Although, I’ve always considered myself a singer; I went to seminary because I wanted to get more of a theological basis for how we understand music in the church, liturgics, and the importance of beauty in the world. And in that process, I’ve actually started to grow more towards conducting. I have this opportunity to train under mentors like Benedict Sheehan for this, and to get exposure to the breadth of our Orthodox liturgical music tradition on a larger scale, while also getting the rubrical knowledge I need for my seminary training. 

The bulk of the academic work that I’m doing here from my classes independently is based on the theology of beauty. My vocation is directly related to the liturgical music of the church, and that has brought a greater awareness of how our understanding of beauty really is unique as Orthodox Christians. Then the question becomes, how do we create spaces where we can participate in that beauty more? These are the questions I’m wrestling with right now.

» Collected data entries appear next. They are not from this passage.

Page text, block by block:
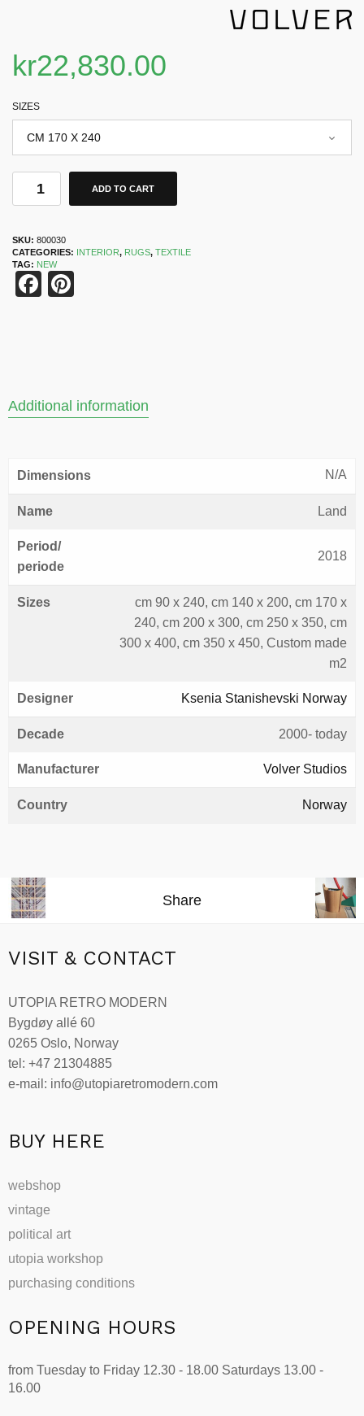
kr22,830.00
SIZES
ADD TO CART
SKU: 800030
CATEGORIES:
INTERIOR, RUGS, TEXTILE
TAG: NEW
Facebook
Additional information
Dimensions N/A
Name Land
Period/
periode
2018
Sizes
cm 90 x 240, cm 140 x 200, cm 170 x
240, cm 200 x 300, cm 250 x 350, cm
300 x 400, cm 350 x 450, Custom made
m2
Designer Ksenia Stanishevski Norway
Decade 2000- today
Manufacturer Volver Studios
Country Norway
Share
VISIT & CONTACT
UTOPIA RETRO MODERN
Bygdøy allé 60
0265 Oslo, Norway
tel: +47 21304885
e-mail: info@utopiaretromodern.com
BUY HERE
webshop
vintage
political art
utopia workshop
purchasing conditions
OPENING HOURS
from Tuesday to Friday 12.30 - 18.00 Saturdays 13.00 -
16.00

What motivates you to do what you do?

I just called what I do a “vocation”, and a vocation is a calling. It is a pull. I think of what I do as a church musician in terms of the greater framework of what it really means to live an anaphoric life — a life that is offered up to God.  When I’m involved with the concert projects I participate in, and all of us are singing at a very high level of quality, and we are also singing the music of our church, which is a product of the composer’s own faith,  full of the radiant beauty of Christ,  and then you  take this music and  bring it to the  Divine Liturgy — then, and really then are you truly offering yourself up in a type of anaphoric movement. And every single human being has this capacity. I’m not saying that you have to go into iconography just because you’re an artist. But every person that is granted the skill set to create good work of art at a high level can lift these gifts back to God in their own way. Recently, I saw a short comic strip with a real theme of Orthodoxy, done in the style of a graphic novel. It was entirely edifying and refreshing to see a new medium being used to communicate the truths of the spiritual life. But I guess for myself personally, I feel indebted to use the skills I’ve learned and give them back to God at the highest level I possibly can, which originated for me,  in choral music. And that approach has blessed me immensely in my life.

How did music draw you in initially?

My family told me I sang before I spoke, and I distinctly remember putting on my father’s headphones and blasting some classical music while conducting the walls of our small apartment as a child.  Music is a part of being an Insignares. All of my family members play instruments, especially the guitar,  and I don’t think there is a single Insignares that doesn’t, you could say it is in our blood.  At family gatherings we sit around all afternoon into the evening and play music. My grandfather of blessed memory had a beautiful tenor voice, and we still have recordings which the whole family treasures. 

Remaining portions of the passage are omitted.